Маруся лежала уже на обычной кровати, неловко откинув голову на плоской подушке, засматривала в розовое личико ребенка, примощенного к ее открытой груди. Длинные ресницы ее золотились и вздрагивали, лицо, осунувшееся после родов, освещалось улыбкой. Она впервые пробовала кормить и поэтому, лишь мельком взглянув на человека, стоявшего перед ней, снова Устремилась к жадным губенкам и маленькому носику, пыхтящим у ее груди.
Юная роженица даже не потрудилась прикрыться краем простыни, но не оттого, что этот человек уже видел ее всю обнаженной (она закрывалась до горла, как только его руки врача прекращали исследование). Слабость не убивала стыдливости — сейчас Маруся просто забыла о ней, переполненная ощущением материнства. Она осталась жива, сделалась матерью и держала у груди своего ребенка. Все остальное померкло перед этим выстраданным чудом.
— Почему так рано разрешили ей кормить? — вполголоса спросил акушерку Иван Иванович.
— Да какое там кормить! — добродушно ответила Елена Денисовна. — У нее и молока-то еще чуть. Очень просила показать дочку, а теперь не отдает.
64Последние встречи совсем сблизили Таврова и Ольгу, хотя ни одного слова о любви не было произнесено. Теперь Тавров сумел бы доказать, что они сделают преступление, подавив сильное чувство и искалечив свою жизнь.
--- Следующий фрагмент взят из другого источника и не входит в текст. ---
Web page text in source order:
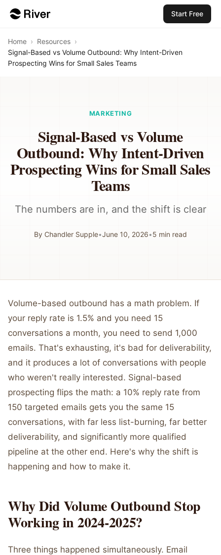
Start Free
Home › Resources ›
Signal-Based vs Volume Outbound: Why Intent-Driven
Prospecting Wins for Small Sales Teams
MARKETING
Signal-Based vs Volume
Outbound: Why Intent-Driven
Prospecting Wins for Small Sales
Teams
The numbers are in, and the shift is clear
By Chandler Supple•June 10, 2026•5 min read
Volume-based outbound has a math problem. If
your reply rate is 1.5% and you need 15
conversations a month, you need to send 1,000
emails. That's exhausting, it's bad for deliverability,
and it produces a lot of conversations with people
who weren't really interested. Signal-based
prospecting flips the math: a 10% reply rate from
150 targeted emails gets you the same 15
conversations, with far less list-burning, far better
deliverability, and significantly more qualified
pipeline at the other end. Here's why the shift is
happening and how to make it.
Why Did Volume Outbound Stop
Working in 2024-2025?
Three things happened simultaneously. Email
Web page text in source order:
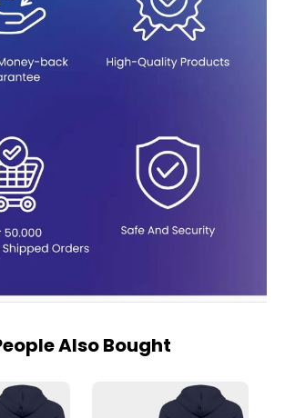
Also Bought
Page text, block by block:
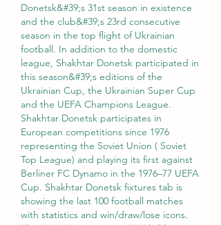
Donetsk&#39;s 31st season in existence
and the club&#39;s 23rd consecutive
season in the top flight of Ukrainian
football. In addition to the domestic
league, Shakhtar Donetsk participated in
this season&#39;s editions of the
Ukrainian Cup, the Ukrainian Super Cup
and the UEFA Champions League.
Shakhtar Donetsk participates in
European competitions since 1976
representing the Soviet Union ( Soviet
Top League) and playing its first against
Berliner FC Dynamo in the 1976–77 UEFA
Cup. Shakhtar Donetsk fixtures tab is
showing the last 100 football matches
with statistics and win/draw/lose icons.
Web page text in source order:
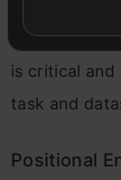
choice of
is critical
task and
Positional
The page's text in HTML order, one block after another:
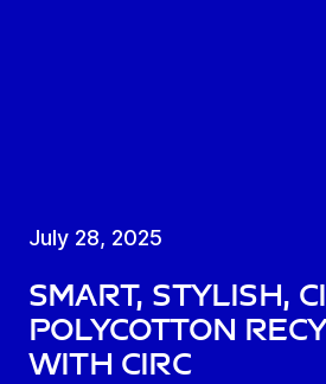
July 28, 2025
Smart, stylish,
polycotton
with Circ
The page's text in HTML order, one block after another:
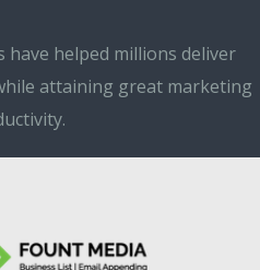
helped millions deliver
attaining great marketing
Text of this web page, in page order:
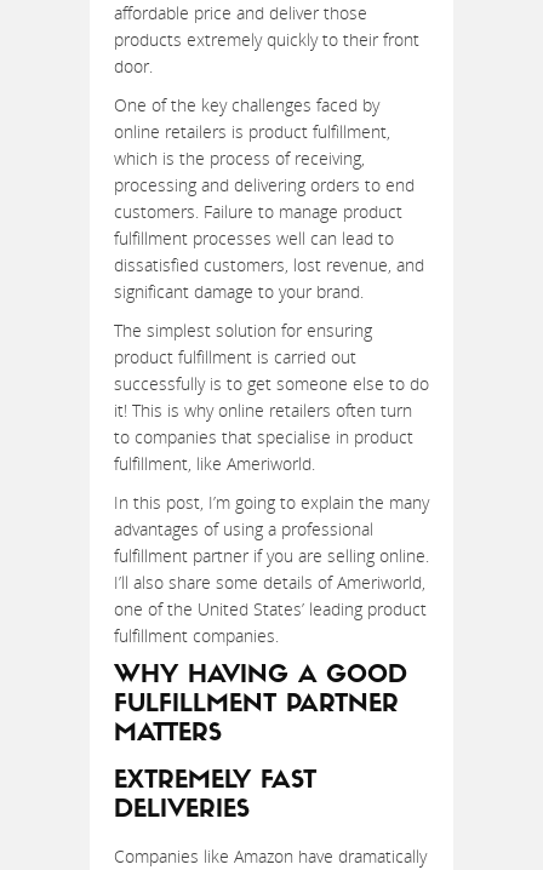
affordable price and deliver those
products extremely quickly to their front
door.
One of the key challenges faced by
online retailers is product fulfillment,
which is the process of receiving,
processing and delivering orders to end
customers. Failure to manage product
fulfillment processes well can lead to
dissatisfied customers, lost revenue, and
significant damage to your brand.
The simplest solution for ensuring
product fulfillment is carried out
successfully is to get someone else to do
it! This is why online retailers often turn
to companies that specialise in product
fulfillment, like Ameriworld.
In this post, I’m going to explain the many
advantages of using a professional
fulfillment partner if you are selling online.
I’ll also share some details of Ameriworld,
one of the United States’ leading product
fulfillment companies.
WHY HAVING A GOOD
FULFILLMENT PARTNER
MATTERS
EXTREMELY FAST
DELIVERIES
Companies like Amazon have dramatically
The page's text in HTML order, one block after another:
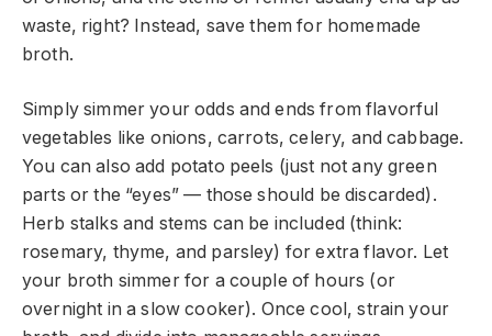
waste, right? Instead, save them for homemade
broth.
Simply simmer your odds and ends from flavorful
vegetables like onions, carrots, celery, and cabbage.
You can also add potato peels (just not any green
parts or the “eyes” — those should be discarded).
Herb stalks and stems can be included (think:
rosemary, thyme, and parsley) for extra flavor. Let
your broth simmer for a couple of hours (or
overnight in a slow cooker). Once cool, strain your
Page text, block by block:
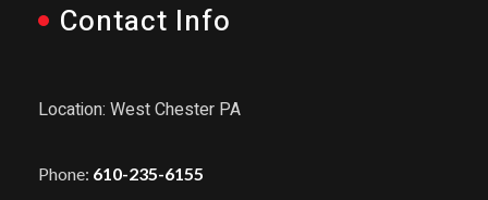
Contact Info
Location: West Chester PA
Phone: 610-235-6155
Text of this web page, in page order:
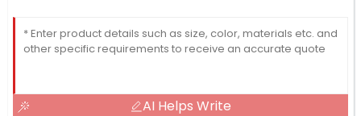
AI Helps Write

Однако между ними стоял третий… При всей ревнивой зависти Тавров не мог не уважать Ивана Ивановича, но это не охлаждало его, а лишь вносило сознание тяжелой ответственности и даже страха в его чувство.
Ольга! Это коротенькое слово звучало для него как вздох, с которым он и засыпал и просыпался.
Только на флотационной фабрике он временно забывал о ней. Руда текла там по лентам транспортеров из машины в машину, измельчаясь на пути в зернистую массу, в муку. Вот первая на пути щековая дробилка. Здесь крупное дробление: камни с треском раздавливаются стальными челюстями, словно орехи. Потом руда отправляется потоком на две пары дробильных валков; те заняты своим делом — средним дроблением, — и над ними стоит сплошной вибрирующий гул. В следующем отделении тонкого измельчения три шаровые мельницы, три грохочущие красавицы. У каждой свой электромотор и приводные ремни, за каждой следит отдельный мастер. Тавров останавливается, прислушивается ухом знатока к вращению шаров, растирающих в пыль мелкий щебень руды. Здесь любимое имя, произнесенное невзначай, утонет в грохоте.
Фабрика вышла в передовые. Едва успевает разворачиваться питающий ее рудник, где недавно работал Платон Логунов. Но рудник готовится увеличить добычу, и Таврову тоже пришлось пересмотреть свои производственные возможности.
Можно было допустить перегруз, но не свыше десяти процентов, иначе ухудшится качество обработки руды. Поэтому встал вопрос о реконструкции.